Where a line of the material includes the string "time", copy that line.

◆ ◆ ◆ ◆ ◆ ◆ ◆

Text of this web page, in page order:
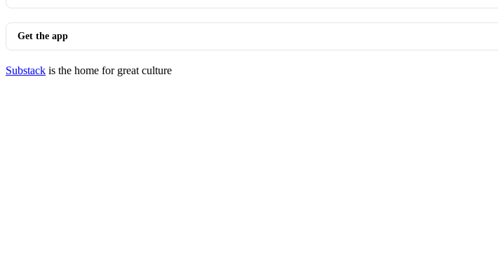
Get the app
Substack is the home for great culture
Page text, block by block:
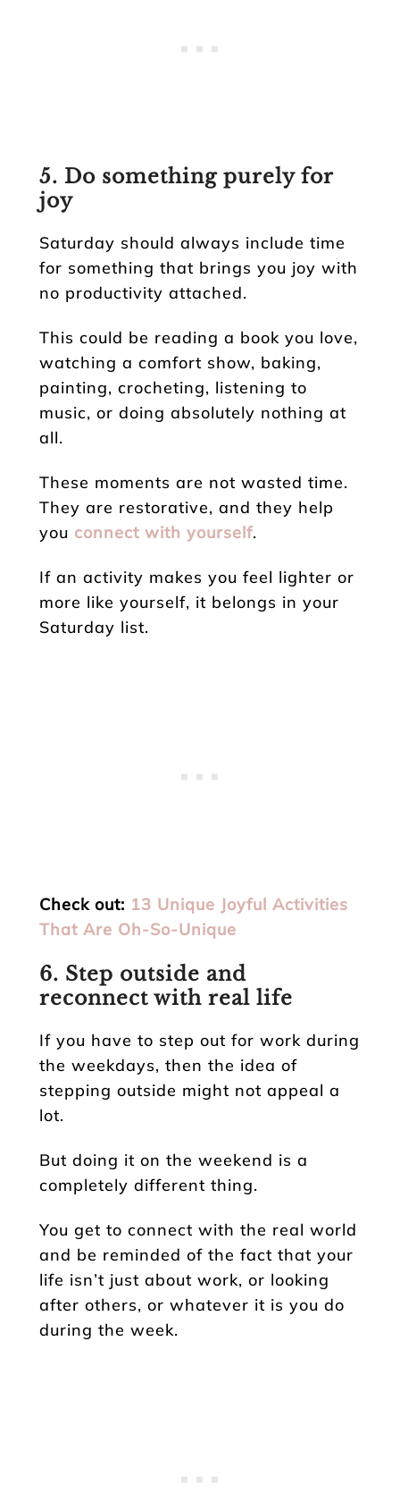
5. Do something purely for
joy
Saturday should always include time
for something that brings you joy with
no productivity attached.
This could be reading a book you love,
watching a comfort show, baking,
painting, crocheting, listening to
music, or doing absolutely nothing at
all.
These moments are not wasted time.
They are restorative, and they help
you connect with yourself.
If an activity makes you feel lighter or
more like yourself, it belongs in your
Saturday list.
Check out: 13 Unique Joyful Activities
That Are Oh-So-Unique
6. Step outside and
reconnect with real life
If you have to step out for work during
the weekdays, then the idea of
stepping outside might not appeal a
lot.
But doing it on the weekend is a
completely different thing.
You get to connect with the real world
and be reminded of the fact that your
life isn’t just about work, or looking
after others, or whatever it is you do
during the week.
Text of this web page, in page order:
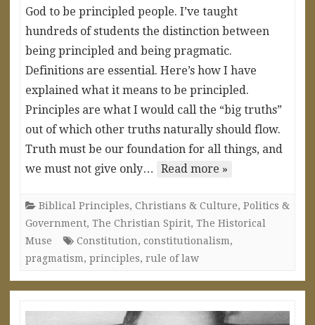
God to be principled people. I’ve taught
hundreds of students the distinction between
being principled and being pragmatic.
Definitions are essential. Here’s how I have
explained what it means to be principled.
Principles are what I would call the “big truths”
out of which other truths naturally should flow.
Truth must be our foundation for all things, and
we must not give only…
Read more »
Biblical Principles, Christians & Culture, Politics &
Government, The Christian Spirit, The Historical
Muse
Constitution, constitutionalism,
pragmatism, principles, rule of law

◆ ◆ ◆ ◆ ◆ ◆ ◆

Solution for this task:
Saturday should always include time
These moments are not wasted time.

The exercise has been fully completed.